El Paso Music Scene

Paying Our Dues

The El Paso times wrote that musicians are hung up on bands paying their dues. They also loosely elaborate on how subjective these dues are. From what I gather paying dues is playing local bars until two in the morning and roughing it out on tour. They also state through interviews that having to work for what you have is respectful. All of these factors spell out what have been successful routes for El Paso born artists. Maybe local musicians remember the blood and sweat that led to the national recognition of At the Drive In and the spin offs thereof. That stigma of open wounds really leads to respect in this town. Even bands that don't find commercial success whore themselves at local clubs and hit the road with dirt in their pockets, their enthusiasm totally over-shadowing gas prices. It is an issue of experience. It is not an issue of how many endorsements a band can land or how many trade shows they can play. The goodies come later (or at least we feel they should.)

When the goodies and media come before experience we all throw our hands in the air and say, "What?" in high-pitched voices. Something feels fishy when endorsements come knocking at the door. The questions arise. Where did they get these goodies from, and why? Who do they know, who are they related to? Why them? Equality can factor itself in but the point in question is far more complex than simple envy.

So much for the subject pertaining to us. You all know who I'm talking about. It is obvious that it is Atomic Pink. They have been a target of mine for a while now. Only one thing leads to the criticism, exposure. Fair game. The girls should not be immune to the El Paso scene's harshness. By experience I know what it is to be slandered right and left. This is not about making them seem like fakes or not talented. It's not about being jealous or pissed about what they have. This is about how they are perceived by local musicians. They are a local band like the rest of us. Atomic Pink play shows with full energy, divide their lives for their craft, practice hard, and are passionate about what they do. We can all feel that. They are just an El Paso young band. I respect them for pushing more females into music. Once again, equality can factor itself in but the point in question is far more complex than simple envy. It is their PR (public relations).

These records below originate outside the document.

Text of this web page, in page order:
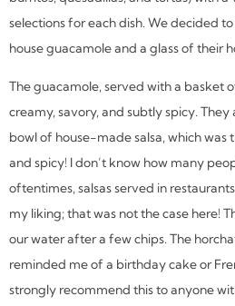
selections for each dish. We decided
house guacamole and a glass of their
The guacamole, served with a basket
creamy, savory, and subtly spicy.
bowl of house-made salsa, which
and spicy! I don’t know how many
oftentimes, salsas served in
my liking; that was not the case here!
our water after a few chips. The
reminded me of a birthday cake or
strongly recommend this to anyone
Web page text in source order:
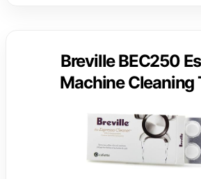
Breville BEC250
Machine Cleaning
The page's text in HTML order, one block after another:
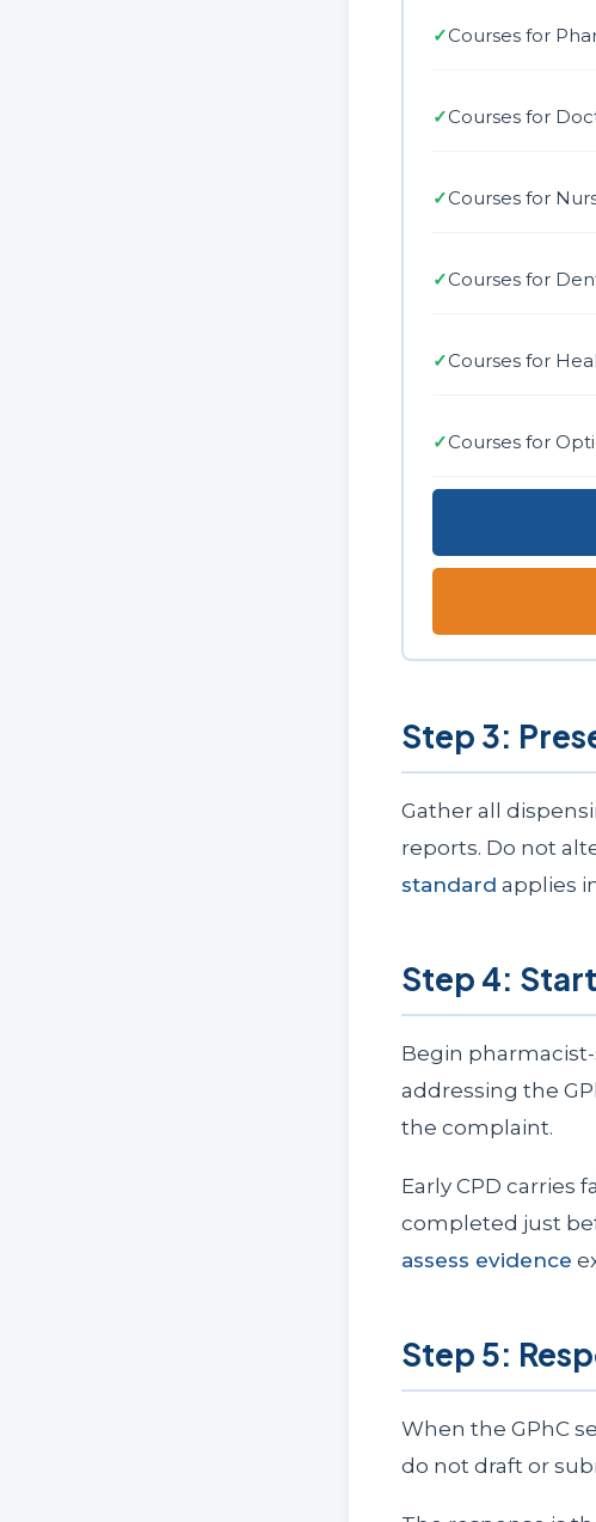
✓Courses for
✓Courses for
✓Courses for
✓Courses for
✓Courses for
✓Courses for
Step 3:
Gather all
reports. Do not
standard applies
Step 4:
Begin
addressing the
the complaint.
Early CPD carries
completed just
assess evidence
Step 5:
When the GPhC
do not draft or
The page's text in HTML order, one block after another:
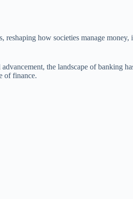
how societies manage
the landscape of banking
of finance.
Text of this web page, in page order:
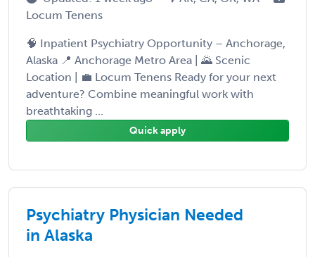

We all know what happens to bands when the pressure builds and they have to live up to standards that are not their own. Some crumble under what is expected of them. I find that the media push through El Paso Times, Danny's Music Box, channel 26, and print media is hurting their reputation with their hometown and especially with local musicians. It is an issue of PR. Nationally they may strike a chord or three but here they will live with the stigma of being Danny's Babies or Danny's way out of horrible business. Everyone knows about the silver platter and possibly the prayers that led to the handing of it. This is not good. I believe they would have been better off gracing the stage with beat-up equipment and pawn shop guitars. They only damaged their personas like many a boy band. Of course they may sell a million records, but it is good to have a firm foundation in their hometown. Being low-key for a while would have helped them tremendously instead of promoting them as the next big thing. It sure does look far down there. The thoughts of Bubble Gum Pop, the Marshall deals, the silver platter, the Danny's links, and the yearlong updates from El Paso Times would not factor in as much if they had a different approach. I know I don't have the years of experience that their manager does, but it all seems so obvious why they are viewed in a bad light. They know it and their local respect needs to be justified. These handouts will stick to them, unfortunately. Atomic Pink will continue the play shows, rock hard (because they do), and write new material but it is going to be very difficult to band-aid how the early promotion placed them. It is their own doing. The parasite will be hard to burn. Locally, musicians will find their image hard to shake.

As for paying dues (wow, am I back on subject?) I still want to see the girls play area bars and clubs. McDaniel, their promo guru, stated that safety was an issue for the girls. That is another jab at people in the local spectrum. I don't think (though I'm not a spokesman for), the T-Lounge, HORR, Surges, Lucky Devils etc, etc, etc, would be very happy labeling their establishments as unsafe. Parents and Security Guards are allowed in bars and some shows begin early. The girls of Atomic Pink stated that "We would love to play anywhere, any time. We would be comfortable anywhere." It sounds like the girls know what they want. Is this a clash of management? We would love to see them perform for all of us. They are more talented than some local bands. Maybe instead of justifying why they don't play local clubs they can book a show at one and start this healing process. Heck, I have a few shows coming up that are not totally booked.

Of course, El Paso Times 7/3 was one of my sources. Keep up the good work and don't forget the rest of us in print.